Pete was a Quaker parrot, bright green with sober gray trim, who spent most of his time on Peggy’s shoulder. Peggy looked rather like an exotic bird herself, with her crest of dark red hair and elegant beak of a nose.
The Coronado had a no-pets policy, which meant when Margery was around, everyone pretended Pete wasn’t there. Pete sat on Peggy’s shoulder, munching an asparagus spear. Margery sat in a deck chair, smoking her Marlboro. Both held their addictions at the same angle.

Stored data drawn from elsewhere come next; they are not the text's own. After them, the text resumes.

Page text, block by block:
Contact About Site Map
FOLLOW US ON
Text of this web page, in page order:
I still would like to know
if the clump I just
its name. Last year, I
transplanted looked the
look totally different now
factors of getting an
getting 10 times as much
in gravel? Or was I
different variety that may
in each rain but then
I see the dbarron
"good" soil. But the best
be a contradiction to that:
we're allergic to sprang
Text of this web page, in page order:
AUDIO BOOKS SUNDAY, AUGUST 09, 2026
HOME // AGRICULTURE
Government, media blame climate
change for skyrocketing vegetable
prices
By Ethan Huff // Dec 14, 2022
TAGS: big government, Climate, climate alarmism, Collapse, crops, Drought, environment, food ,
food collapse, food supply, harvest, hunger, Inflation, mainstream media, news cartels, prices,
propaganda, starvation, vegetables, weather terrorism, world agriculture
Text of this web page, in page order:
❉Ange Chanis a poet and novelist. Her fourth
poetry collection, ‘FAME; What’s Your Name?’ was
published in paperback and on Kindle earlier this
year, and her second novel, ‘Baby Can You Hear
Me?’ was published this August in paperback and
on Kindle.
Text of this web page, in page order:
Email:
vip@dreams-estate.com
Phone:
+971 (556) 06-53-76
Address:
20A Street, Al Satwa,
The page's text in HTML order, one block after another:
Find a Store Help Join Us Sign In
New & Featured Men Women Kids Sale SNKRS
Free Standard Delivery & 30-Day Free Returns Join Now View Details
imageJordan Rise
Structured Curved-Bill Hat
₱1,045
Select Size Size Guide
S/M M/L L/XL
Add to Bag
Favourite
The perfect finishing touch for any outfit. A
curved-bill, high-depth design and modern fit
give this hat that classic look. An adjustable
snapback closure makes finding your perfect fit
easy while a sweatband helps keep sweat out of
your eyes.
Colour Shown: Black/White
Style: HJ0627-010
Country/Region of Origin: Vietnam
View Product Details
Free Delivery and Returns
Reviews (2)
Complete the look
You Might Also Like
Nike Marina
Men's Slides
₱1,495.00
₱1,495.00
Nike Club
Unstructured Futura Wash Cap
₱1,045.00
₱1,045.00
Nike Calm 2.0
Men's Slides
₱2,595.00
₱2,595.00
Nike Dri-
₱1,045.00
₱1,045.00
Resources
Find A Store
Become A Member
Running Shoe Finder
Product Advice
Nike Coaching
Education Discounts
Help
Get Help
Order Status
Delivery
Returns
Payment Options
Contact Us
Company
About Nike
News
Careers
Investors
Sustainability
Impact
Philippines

“Where’s Cal the Canadian?” Helen asked after another Coronado resident. “I haven’t seen him for a while.”
“He’s visiting his grandchild in Toronto,” Peggy said.
Margery snorted a dragon spurt of white smoke. “Ha. He’s up in that icebox because he’s afraid he’ll lose his Canadian health insurance. He needs to spend a certain number of weeks in his country to qualify.”
“I can’t blame him,” Helen said. “Who can afford American health insurance?”
“Why do you defend that cheapskate after he stiffed you?” Margery blew another furious stream of smoke. Helen hoped it was from her cigarette. “Canadians are cheap,” Margery said.
“Not all of them,” Helen said.
“Oh, yeah?” Margery said. “Did you see what’s spray painted on the supermarket wall? ‘Canadians—Give us your money or go home!’ ”
“That’s all? You should see what the gangs sprayed on the walls in—” Helen almost said St. Louis. “Miami,” she finished.